### Prompt
Nothing but the lines below from the one containing "Join us for" through the one containing "Hygiene and sanitisation are the keys" should appear in the answer, exact and without pictures.

### Information given
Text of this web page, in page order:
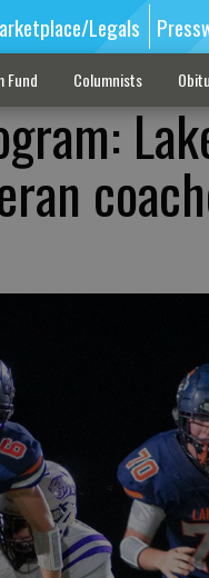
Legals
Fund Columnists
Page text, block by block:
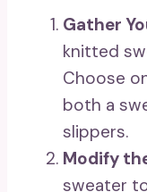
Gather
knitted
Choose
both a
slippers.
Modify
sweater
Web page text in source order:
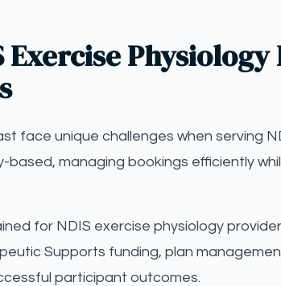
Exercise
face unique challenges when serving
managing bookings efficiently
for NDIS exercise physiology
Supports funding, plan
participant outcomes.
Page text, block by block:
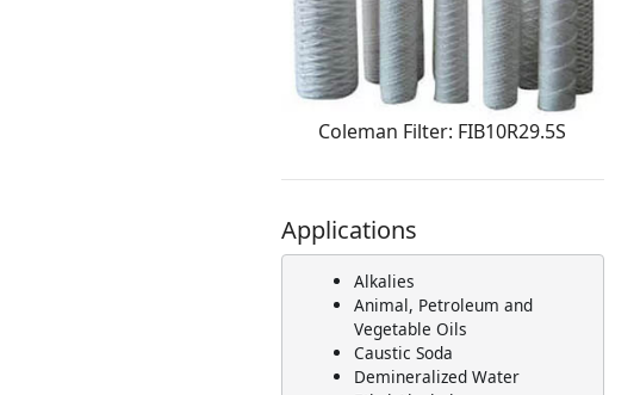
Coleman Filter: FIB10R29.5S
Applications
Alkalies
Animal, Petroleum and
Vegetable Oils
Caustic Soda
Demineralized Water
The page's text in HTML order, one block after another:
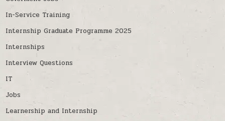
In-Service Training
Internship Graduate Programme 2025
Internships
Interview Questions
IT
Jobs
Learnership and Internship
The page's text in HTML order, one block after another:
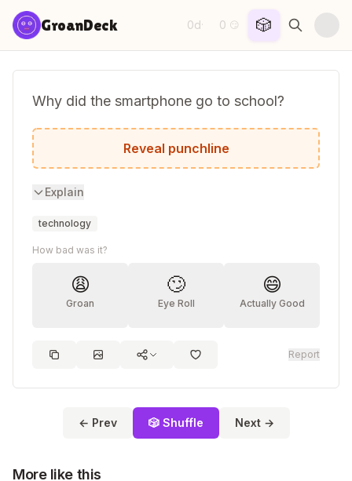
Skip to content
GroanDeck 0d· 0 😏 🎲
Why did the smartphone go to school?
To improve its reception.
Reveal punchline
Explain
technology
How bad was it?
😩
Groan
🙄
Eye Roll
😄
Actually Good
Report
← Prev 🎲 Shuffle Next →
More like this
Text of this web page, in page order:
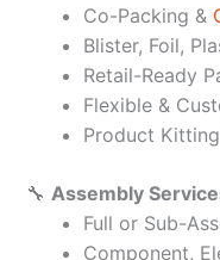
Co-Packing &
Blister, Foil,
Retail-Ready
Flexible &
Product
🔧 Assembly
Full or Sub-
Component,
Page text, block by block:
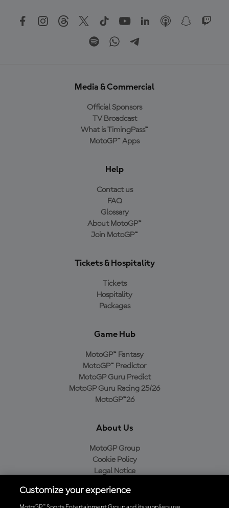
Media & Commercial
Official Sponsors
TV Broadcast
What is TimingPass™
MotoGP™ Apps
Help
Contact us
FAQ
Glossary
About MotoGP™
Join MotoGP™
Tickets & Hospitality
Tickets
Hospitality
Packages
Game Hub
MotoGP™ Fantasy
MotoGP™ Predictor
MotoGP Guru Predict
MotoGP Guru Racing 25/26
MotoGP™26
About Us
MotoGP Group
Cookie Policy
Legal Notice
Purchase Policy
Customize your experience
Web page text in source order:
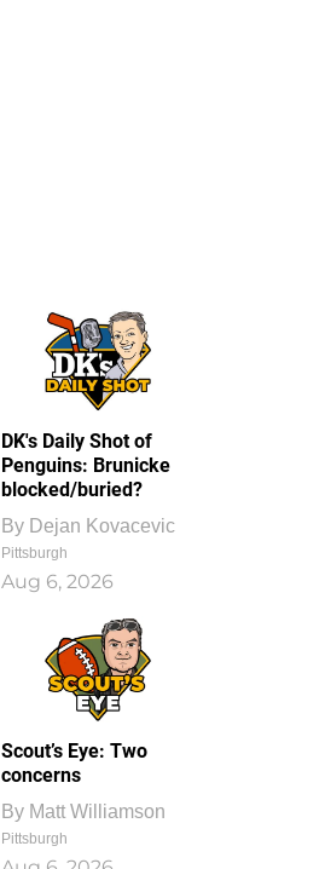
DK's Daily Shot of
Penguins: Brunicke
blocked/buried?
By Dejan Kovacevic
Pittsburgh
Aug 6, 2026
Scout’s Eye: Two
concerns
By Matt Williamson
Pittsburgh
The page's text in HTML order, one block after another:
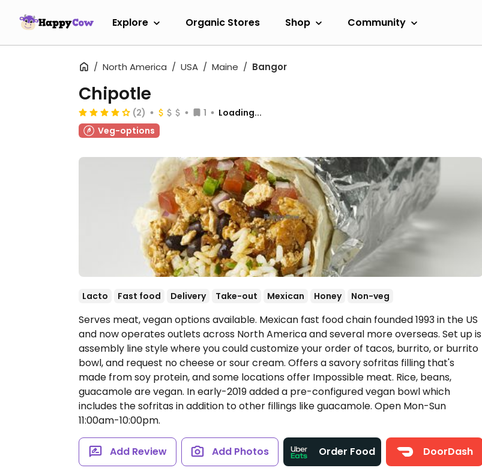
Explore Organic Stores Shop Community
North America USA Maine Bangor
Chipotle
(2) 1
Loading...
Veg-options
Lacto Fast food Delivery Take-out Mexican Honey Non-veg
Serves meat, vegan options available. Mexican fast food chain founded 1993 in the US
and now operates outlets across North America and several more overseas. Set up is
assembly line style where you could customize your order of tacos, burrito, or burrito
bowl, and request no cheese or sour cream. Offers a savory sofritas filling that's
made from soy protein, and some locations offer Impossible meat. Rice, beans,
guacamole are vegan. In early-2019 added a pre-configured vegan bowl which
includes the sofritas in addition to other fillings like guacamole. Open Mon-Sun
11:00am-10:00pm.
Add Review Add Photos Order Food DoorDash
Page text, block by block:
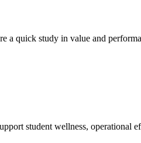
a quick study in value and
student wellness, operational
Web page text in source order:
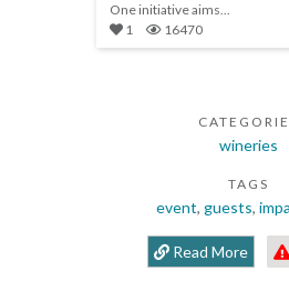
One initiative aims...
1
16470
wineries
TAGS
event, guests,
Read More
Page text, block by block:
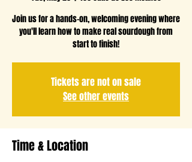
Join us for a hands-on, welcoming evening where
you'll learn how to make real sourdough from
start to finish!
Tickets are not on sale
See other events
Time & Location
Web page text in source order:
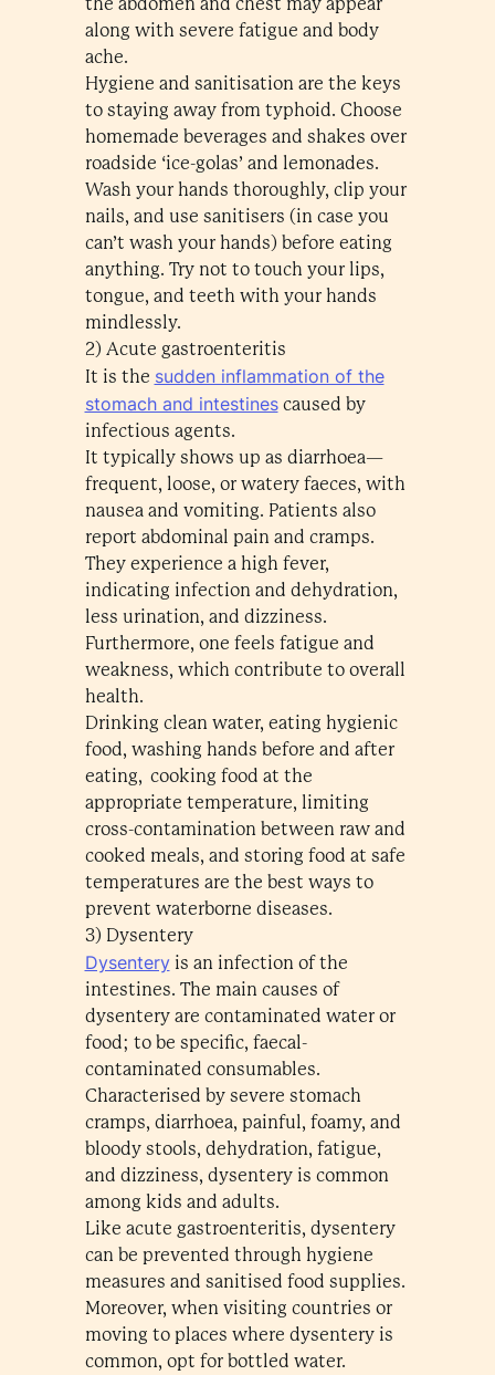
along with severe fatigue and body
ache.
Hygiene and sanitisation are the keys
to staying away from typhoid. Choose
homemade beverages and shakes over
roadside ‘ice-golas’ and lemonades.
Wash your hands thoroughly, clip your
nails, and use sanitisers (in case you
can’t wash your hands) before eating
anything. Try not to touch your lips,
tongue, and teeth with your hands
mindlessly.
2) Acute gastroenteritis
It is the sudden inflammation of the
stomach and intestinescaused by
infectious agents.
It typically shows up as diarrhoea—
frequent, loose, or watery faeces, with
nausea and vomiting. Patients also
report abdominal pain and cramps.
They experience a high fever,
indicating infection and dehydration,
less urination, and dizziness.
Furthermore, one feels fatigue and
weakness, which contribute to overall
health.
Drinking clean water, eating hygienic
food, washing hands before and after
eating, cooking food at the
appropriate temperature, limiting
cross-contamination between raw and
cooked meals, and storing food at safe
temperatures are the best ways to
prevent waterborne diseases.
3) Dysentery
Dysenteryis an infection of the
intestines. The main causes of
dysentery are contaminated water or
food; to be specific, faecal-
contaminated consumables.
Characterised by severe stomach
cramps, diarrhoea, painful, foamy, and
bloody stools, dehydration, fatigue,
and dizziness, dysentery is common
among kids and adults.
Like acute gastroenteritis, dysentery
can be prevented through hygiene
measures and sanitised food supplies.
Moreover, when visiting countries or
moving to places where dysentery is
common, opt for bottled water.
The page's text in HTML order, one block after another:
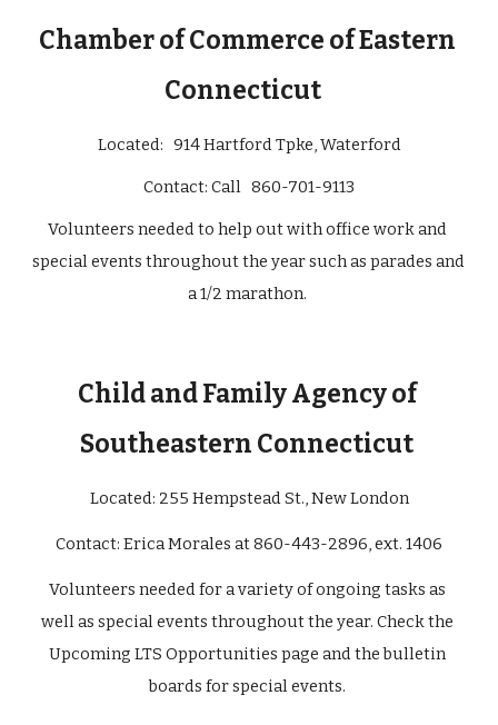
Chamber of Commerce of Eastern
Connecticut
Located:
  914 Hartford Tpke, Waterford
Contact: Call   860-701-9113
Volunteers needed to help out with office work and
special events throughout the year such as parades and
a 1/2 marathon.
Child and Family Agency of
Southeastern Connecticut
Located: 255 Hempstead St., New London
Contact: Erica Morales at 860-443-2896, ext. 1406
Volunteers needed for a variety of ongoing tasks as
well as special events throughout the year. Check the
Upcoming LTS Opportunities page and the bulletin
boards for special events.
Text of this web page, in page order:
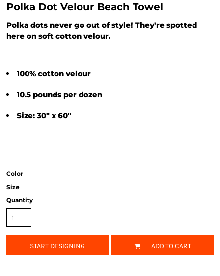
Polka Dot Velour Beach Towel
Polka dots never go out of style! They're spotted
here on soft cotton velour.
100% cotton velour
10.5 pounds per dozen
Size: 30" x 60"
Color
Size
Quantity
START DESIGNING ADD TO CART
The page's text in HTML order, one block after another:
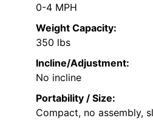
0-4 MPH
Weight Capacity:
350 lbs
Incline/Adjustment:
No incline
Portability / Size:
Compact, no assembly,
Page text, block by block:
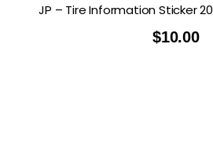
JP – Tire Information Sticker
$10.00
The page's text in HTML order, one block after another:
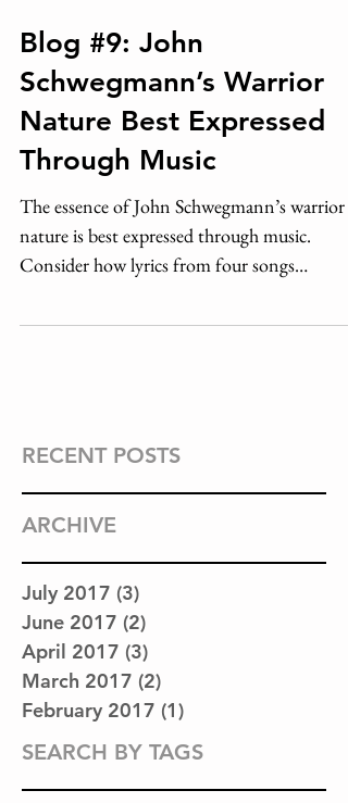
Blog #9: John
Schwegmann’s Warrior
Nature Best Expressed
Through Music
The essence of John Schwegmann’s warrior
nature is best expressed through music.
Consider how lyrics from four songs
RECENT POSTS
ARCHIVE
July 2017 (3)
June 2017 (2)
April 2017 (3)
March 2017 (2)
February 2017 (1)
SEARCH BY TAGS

### Result of this exercise
Join us for a hands-on, welcoming evening where
you'll learn how to make real sourdough from
start to finish!
Tickets are not on sale
See other events
Time & Location
Web page text in source order:
along with severe fatigue and body
ache.
Hygiene and sanitisation are the keys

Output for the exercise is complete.